__Exercise brief__.
Begin at the line containing "The Commell LV-6718" and reproduce every line through the end of the entries below. Nothing else should appear.

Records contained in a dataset

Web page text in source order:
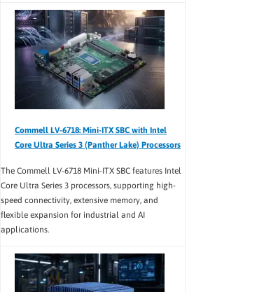
Commell LV-6718: Mini-ITX SBC with Intel
Core Ultra Series 3 (Panther Lake) Processors
The Commell LV-6718 Mini-ITX SBC features Intel
Core Ultra Series 3 processors, supporting high-
speed connectivity, extensive memory, and
flexible expansion for industrial and AI
applications.

__Answer below__.
The Commell LV-6718 Mini-ITX SBC features Intel
Core Ultra Series 3 processors, supporting high-
speed connectivity, extensive memory, and
flexible expansion for industrial and AI
applications.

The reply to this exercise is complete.